Maciej Stachowiak wrote:
> 
> Some browser vendors (including Apple) have the ability to gather data
> on real-world usage as actually observed by users. Generally for
> privacy considerations we cannot log individual URLs. But we could log
> data such as:
> 
> - What proportion of images have a longdesc attribute
> - What proportion of those images have obviously wrong longdesc URLs
> (empty, #, appears to be an image, top-level URL of a domain, url of
> the same page that contains the image, etc)
> 
> Would folks see such data as more credible? It would be significant
> effort and we could not reveal the raw numbers. I suspect many would
> reject such data as not publicly reproducible.

Hi Maciej,

A few thoughts:

I can appreciate the concerns over privacy and security that might
necessitate not being able to make raw numbers publicly available. The lack
of independent review however does tend to weaken the returned results. That
said, any research data that adds to the collective knowledge base,
especially when it comes to matters of web accessibility, has a value to the
web community. It depends in part on how that data is used.
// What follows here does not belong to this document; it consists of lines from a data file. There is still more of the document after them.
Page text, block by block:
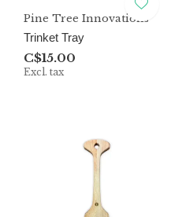
Pine Tree Innovations
Trinket Tray
C$15.00
Excl. tax
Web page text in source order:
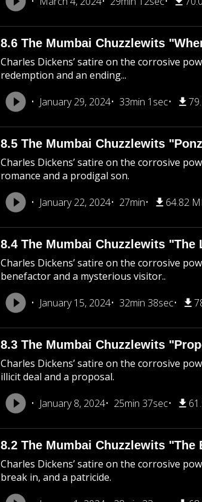
8.6 The Mumbai Chuzzlewits
Charles Dickens’ satire on the corrosive
redemption and an ending...
January 29, 2024
33min 1sec
8.5 The Mumbai Chuzzlewits
Charles Dickens’ satire on the corrosive
romance and a prodigal son.
January 22, 2024
27min 64.82
8.4 The Mumbai Chuzzlewits "The
Charles Dickens’ satire on the corrosive
benefactor and a mysterious visitor..
January 15, 2024
32min 38sec
8.3 The Mumbai Chuzzlewits
Charles Dickens’ satire on the corrosive
illicit deal and a proposal.
January 8, 2024
25min 37sec
8.2 The Mumbai Chuzzlewits "The
Charles Dickens’ satire on the corrosive
break in, and a patricide.
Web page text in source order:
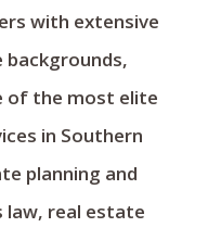
with extensive
backgrounds,
of the most elite
in Southern
planning and
law, real estate
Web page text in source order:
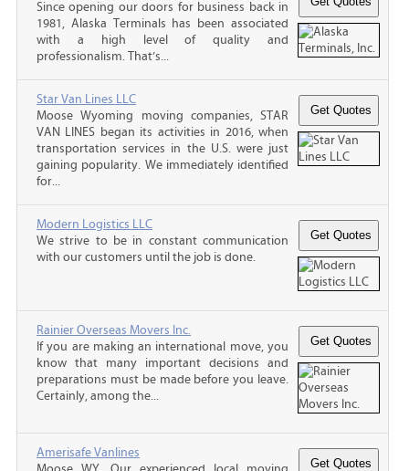
Since opening our doors for business back in
1981, Alaska Terminals has been associated
with a high level of quality and
professionalism. That’s...
Star Van Lines LLC
Moose Wyoming moving companies, STAR
VAN LINES began its activities in 2016, when
transportation services in the U.S. were just
gaining popularity. We immediately identified
for...
Modern Logistics LLC
We strive to be in constant communication
with our customers until the job is done.
Rainier Overseas Movers Inc.
If you are making an international move, you
know that many important decisions and
preparations must be made before you leave.
Certainly, among the...
Amerisafe Vanlines
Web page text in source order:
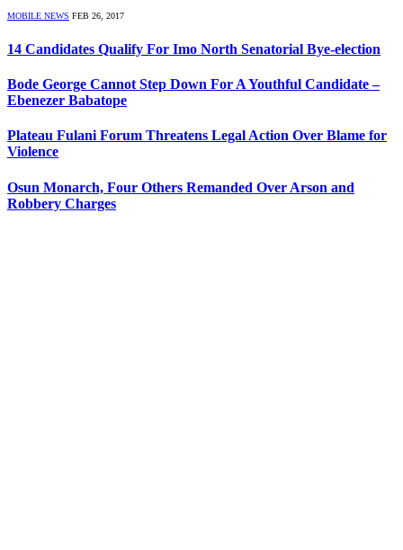
MOBILE NEWS FEB 26, 2017
14 Candidates Qualify For Imo North Senatorial Bye-election
Bode George Cannot Step Down For A Youthful Candidate –
Ebenezer Babatope
Plateau Fulani Forum Threatens Legal Action Over Blame for
Violence
Osun Monarch, Four Others Remanded Over Arson and
Robbery Charges
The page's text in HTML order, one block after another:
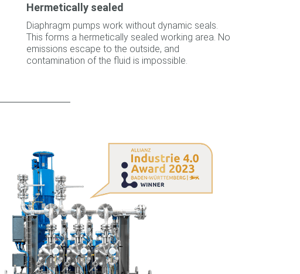
Hermetically sealed
Diaphragm pumps work without dynamic seals.
This forms a hermetically sealed working area. No
emissions escape to the outside, and
contamination of the fluid is impossible.
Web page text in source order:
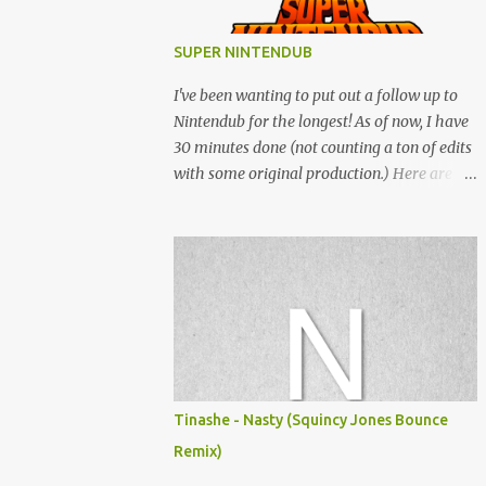
SUPER NINTENDUB
I've been wanting to put out a follow up to
Nintendub for the longest! As of now, I have
30 minutes done (not counting a ton of edits
with some original production.) Here are
Squincy Jones · SNESDUB SKTCH Add
SNESDUB on IG or leave your email on this
post for SNESDUB updates. Thanks for
listening!
Tinashe - Nasty (Squincy Jones Bounce
Remix)
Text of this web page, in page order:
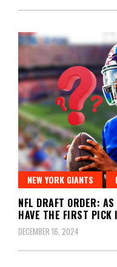
NEW YORK GIANTS
NFL DRAFT ORDER:
HAVE THE FIRST PICK
DECEMBER 16, 2024

Another thing that I would like us to focus on is the fact that in certain
vertical markets (education for example) we may indeed find a greater
percentage of accurate and useful @longdesc content - remember, entities
such as Pearson Publishing have already shown us that they are using
@longdesc today as they migrate their educational materials online. As Geoff
Freed also pointed out, there is a US Federally funded project underway
right now that is focused on both improving the quality of longer textual
descriptions, as well as seeking to add to the collective "bucket" of this
type of content on the web. There is no doubt that there is some lousy
historical content out there, but I think we could all safely conclude that
there are concrete and fruitful efforts underway to improve that.
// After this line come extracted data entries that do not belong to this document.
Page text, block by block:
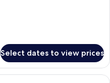
Select dates to view prices
A double bed with white and blue
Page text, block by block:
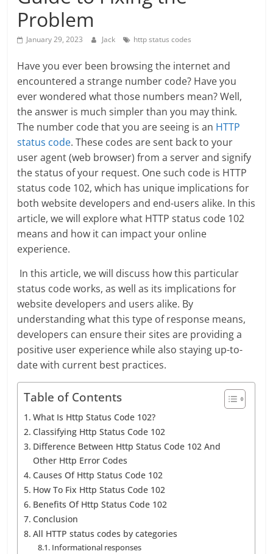
Problem
January 29, 2023 Jack http status codes
Have you ever been browsing the internet and
encountered a strange number code? Have you
ever wondered what those numbers mean? Well,
the answer is much simpler than you may think.
The number code that you are seeing is an HTTP
status code. These codes are sent back to your
user agent (web browser) from a server and signify
the status of your request. One such code is HTTP
status code 102, which has unique implications for
both website developers and end-users alike. In this
article, we will explore what HTTP status code 102
means and how it can impact your online
experience.
In this article, we will discuss how this particular
status code works, as well as its implications for
website developers and users alike. By
understanding what this type of response means,
developers can ensure their sites are providing a
positive user experience while also staying up-to-
date with current best practices.
Table of Contents
What Is Http Status Code 102?
Classifying Http Status Code 102
Difference Between Http Status Code 102 And
Other Http Error Codes
Causes Of Http Status Code 102
How To Fix Http Status Code 102
Benefits Of Http Status Code 102
Conclusion
All HTTP status codes by categories
Informational responses
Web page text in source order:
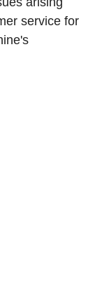
service for
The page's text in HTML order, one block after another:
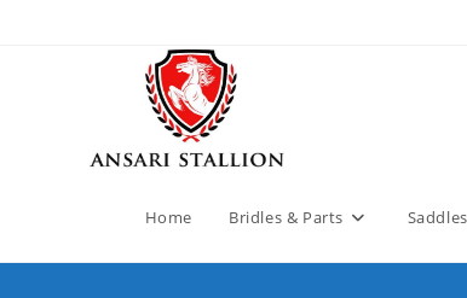
Home Bridles & Parts Saddles
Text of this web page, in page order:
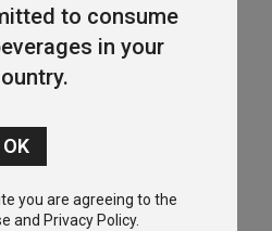
to consume
in your
you are agreeing to the
and Privacy Policy.
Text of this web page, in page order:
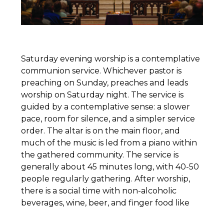
Saturday evening worship is a contemplative
communion service. Whichever pastor is
preaching on Sunday, preaches and leads
worship on Saturday night. The service is
guided by a contemplative sense: a slower
pace, room for silence, and a simpler service
order. The altar is on the main floor, and
much of the music is led from a piano within
the gathered community. The service is
generally about 45 minutes long, with 40-50
people regularly gathering. After worship,
there is a social time with non-alcoholic
beverages, wine, beer, and finger food like
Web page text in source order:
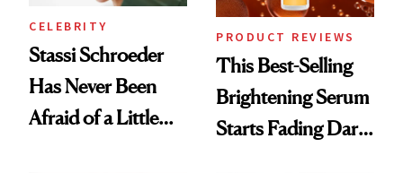
CELEBRITY
Stassi Schroeder
Has Never Been
Afraid of a Little
PRODUCT REVIEWS
This Best-Selling
Brightening Serum
Starts Fading Dark
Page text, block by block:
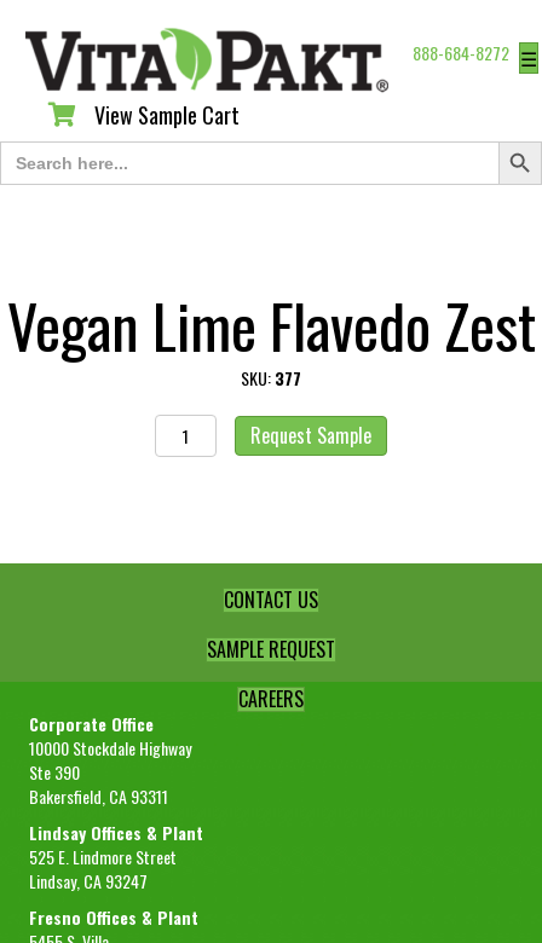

For these reasons, while I personally don't want to totally dismiss the
past, I also want to focus more clearly on the future, both in the short
term as well as in a longer term. 

It is for those reasons that I am most interested in a managed path forward
as opposed to a lot of hand-wringing about how bad things used to be: once
upon a time, before we could reliably use CSS for page layouts, the web was
"polluted" with nested tables 8 layers deep that were nightmarish for screen
reader users to deal with (of which I am sure we could find numerous - and
sadly sometimes still current - examples of in the wild as well). The
solution then was not to obsolete tables, but to provide a better path
forward, and coupled with education and increased browser support, teach the
web community the better way. (I'll note that it took approximately 3 to 5
years to turn that tide too.) If the "problem" of longer textual
descriptions is approached in that fashion, I think we stand a very good
chance of making the historical data just that, history.

JF

Received on Wednesday, 19 September 2012 19:11:57 UTC